A popular fetish app has been found to be storing users’ passwords in plain text.
Whiplr, which bills itself as the ‘world’s biggest online fetish community,’ stores unmasked user credentials in its internal database, according to Engadget.
This leaves them wide open to being exploited by hackers, should Whiplr’s system ever be breached.
Whiplr, which bills itself as the ‘world’s biggest online fetish community,’ stores unmasked user credentials in its internal database. This leaves them wide open to being exploited by hackers
WHAT IS WHIPLR?
Whiplr was launched in 2015 as a free, location-based messaging app that allows users to connect with others who share their interests in BDSM or other fetishes.
According to the app’s description, it is ‘the world’s first and only location-based messaging app to help you connect with potential play partners online or in person.’
Users entire their ‘kink category’ upon creating an account.
Inside the app, users can message, call or video chat with others.
Whiplr offers a free version or a subscription-based version, which range from $19.95 for a one month of service to $119.95 for a year.
It was discovered when a user was asked to submit their password, username and email address in plain-text format to verify their account.
The vulnerability is particularly distressing given that many users populate the site in near-anonymity.
After the flaw was pointed out, Whiplr said it would implement greater security measures to protect users credentials.
‘Whiplr places both the security and privacy of its millions of users around the world at the highest priority,’ Ido Manor, Whiplr’s data protection officer, told Engadget.
‘This case was an error of judgment in a specific situation where a user could not have been identified via email address.
‘We took steps to make sure this never happens again, just as it never happened before this incident,’ he added.
Whiplr says it has now secured passwords with one-way encryption and will be ‘adding more security measures’ in the future.
However, it marks a troubling security flaw for an app that previously pledged to help protect users’ identities.
Storing the data in a raw format would’ve allowed bad actors to potentially figure out the real identities of users on the app.
The Whiplr vulnerability was discovered when a user was asked to submit their password, username and email address in plain-text format to verify their account
They could’ve also used their credentials to attempt to log in to other services – particularly if someone uses the same credentials for different apps or websites across the internet.
In most cases, companies use a combination of hashing and salting to safeguard users login information.
Hashing takes a user’s password and scrambles it into a random string of characters. From there, the hashes are stored in an internal database, instead of the password.
Every hash is the same length, which makes them harder for hackers to crack.
Salting adds a random string of characters to either the front or back of your password before it’s run through the hashing system.
This adds an extra layer of security to the hashing process.
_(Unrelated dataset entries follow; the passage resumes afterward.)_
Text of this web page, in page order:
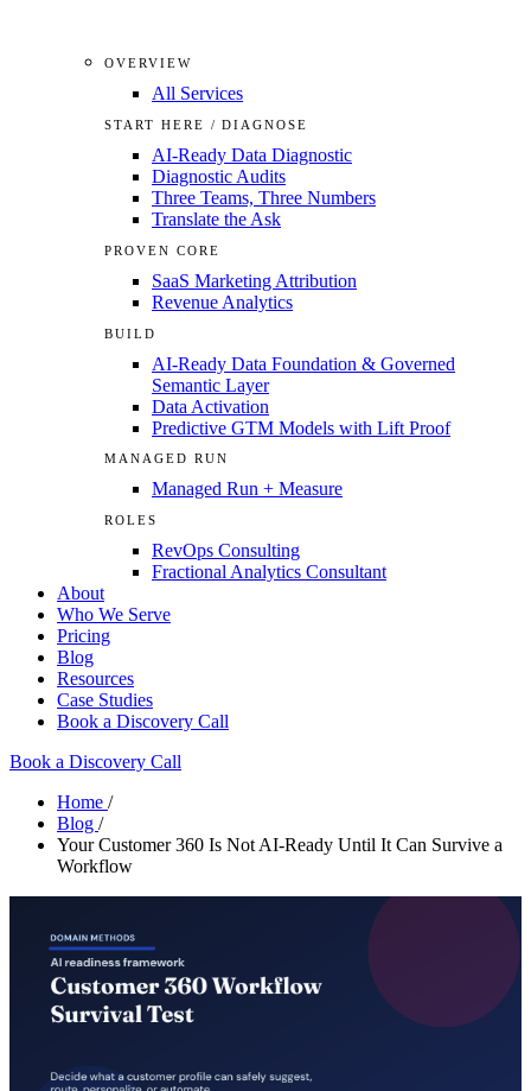
OVERVIEW
All Services
START HERE / DIAGNOSE
AI-Ready Data Diagnostic
Diagnostic Audits
Three Teams, Three Numbers
Translate the Ask
PROVEN CORE
SaaS Marketing Attribution
Revenue Analytics
BUILD
AI-Ready Data Foundation & Governed
Semantic Layer
Data Activation
Predictive GTM Models with Lift Proof
MANAGED RUN
Managed Run + Measure
ROLES
RevOps Consulting
Fractional Analytics Consultant
About
Who We Serve
Pricing
Blog
Resources
Case Studies
Book a Discovery Call
Book a Discovery Call
Home /
Blog /
Your Customer 360 Is Not AI-Ready Until It Can Survive a
Workflow
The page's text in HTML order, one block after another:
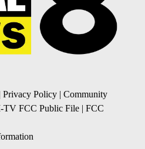
Privacy Policy | Community
TV FCC Public File | FCC
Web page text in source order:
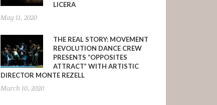
LICERA
May 11, 2020
THE REAL STORY: MOVEMENT
REVOLUTION DANCE CREW
PRESENTS “OPPOSITES
ATTRACT” WITH ARTISTIC
DIRECTOR MONTE REZELL
March 10, 2020
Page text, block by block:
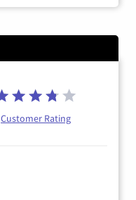
Customer Rating
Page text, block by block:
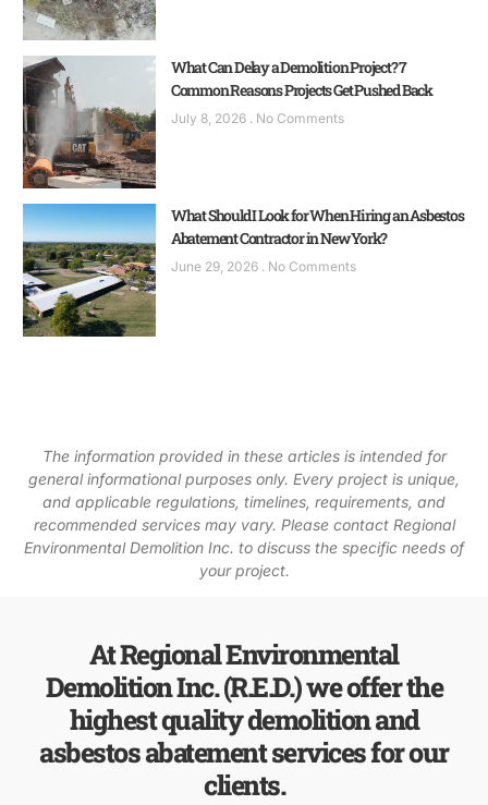
What Can Delay a Demolition Project? 7
Common Reasons Projects Get Pushed Back
July 8, 2026 No Comments
What Should I Look for When Hiring an Asbestos
Abatement Contractor in New York?
June 29, 2026 No Comments
The information provided in these articles is intended for
general informational purposes only. Every project is unique,
and applicable regulations, timelines, requirements, and
recommended services may vary. Please contact Regional
Environmental Demolition Inc. to discuss the specific needs of
your project.
At Regional Environmental
Demolition Inc. (R.E.D.) we offer the
highest quality demolition and
asbestos abatement services for our
clients.
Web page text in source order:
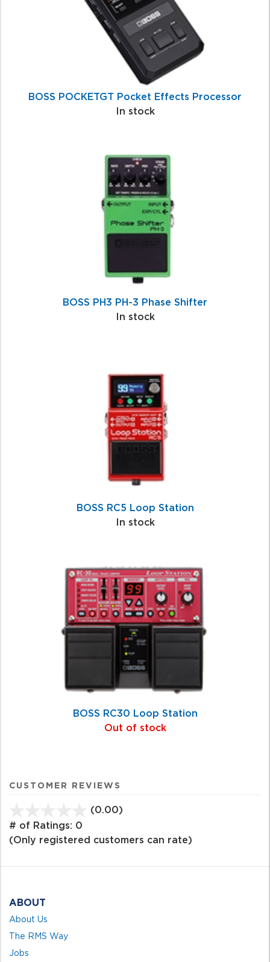
BOSS POCKETGT Pocket Effects Processor
In stock
BOSS PH3 PH-3 Phase Shifter
In stock
BOSS RC5 Loop Station
In stock
BOSS RC30 Loop Station
Out of stock
CUSTOMER REVIEWS
(0.00)
of
# of Ratings: 0
(Only registered customers can rate)
ABOUT
About Us
The RMS Way
Jobs
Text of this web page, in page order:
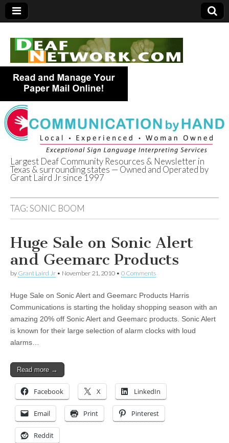
Deaf Network of
Texas
Largest Deaf Community Resources & Newsletter in
Texas & surrounding states — Owned and Operated by
Grant Laird Jr since 1997
TAG:SONIC BOOM
Huge Sale on Sonic Alert
and Geemarc Products
by Grant Laird Jr • November 21, 2010 • 0 Comments
Huge Sale on Sonic Alert and Geemarc Products Harris
Communications is starting the holiday shopping season with an
amazing 20% off Sonic Alert and Geemarc products. Sonic Alert
is known for their large selection of alarm clocks with loud
alarms…
Read more →
Facebook X LinkedIn
Email Print Pinterest
Reddit
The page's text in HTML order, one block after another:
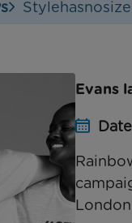
Stylehasnosize
Evans

Some firms use a combination of hashing and salting to safeguard users login info. Hashing takes a user’s password and scrambles it into a random string of characters
Additionally, more and more companies are adding extra security on the front end of the login process, by introducing two-factor authentication.
When two-factor authentication is turned on, the service will send an email, text message or phone call to the user to verify a login attempt.
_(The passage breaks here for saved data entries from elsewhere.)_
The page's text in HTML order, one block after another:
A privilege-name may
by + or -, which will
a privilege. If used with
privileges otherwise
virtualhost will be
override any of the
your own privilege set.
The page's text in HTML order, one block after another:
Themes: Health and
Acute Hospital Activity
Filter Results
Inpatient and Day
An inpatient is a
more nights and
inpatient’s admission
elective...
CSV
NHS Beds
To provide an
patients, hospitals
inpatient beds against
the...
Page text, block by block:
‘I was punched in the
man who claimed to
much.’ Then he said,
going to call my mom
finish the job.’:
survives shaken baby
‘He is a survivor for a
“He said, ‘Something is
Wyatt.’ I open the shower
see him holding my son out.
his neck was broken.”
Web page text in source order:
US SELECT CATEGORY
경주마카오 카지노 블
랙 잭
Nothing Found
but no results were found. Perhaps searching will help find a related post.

But not every company considers user data protection to be its highest priority.
In fact, there are no laws against storing users’ passwords in plain text format, Engadget noted.
Whiplr isn’t the first firm to store users passwords in such a way.
HOW CAN I CHOOSE A SECURE PASSWORD?
According to internet security provider Norton, ‘the shorter and less complex your password is, the quicker it can be for the program to come up with the correct combination of characters.
The longer and more complex your password is, the less likely the attacker will use the brute force method, because of the lengthy amount of time it will take for the program to figure it out.
‘Instead, they’ll use a method called a dictionary attack, where the program will cycle through a predefined list of common words that are used in passwords.’
Here are some steps to follow when creating a new password:
- Use a combination of numbers, symbols, uppercase and lowercase letters
- Ensure that the password is at least eight characters long
- Use abbreviated phrases for passwords
- Change your passwords regularly
- Log out of websites and devices after you have finished using them
- Choose a commonly used password like ‘123456’, ‘password’, ‘qwerty’ or ‘111111’
- Use a solitary word. Hackers can use dictionary-based systems to crack passwords
- Use a derivative of your name, family member’s name, pet’s name, phone number, address or birthday
- Write your password down, share it or let anyone else use your login details
- Answer ‘yes’ when asked to save your password to a computer browser
In April, T-Mobile Austria admitted it was storing customer passwords in partially plain text, revealing the practice in a conversation with a Twitter user.
The firm even said in a tweet that it didn’t ‘get why [doing so] was a problem.’
Twitter in May discovered a bug that caused passwords to be stored in plain text.
The error caused passwords to be stored in plain text in an internal log before the hashing process was completed.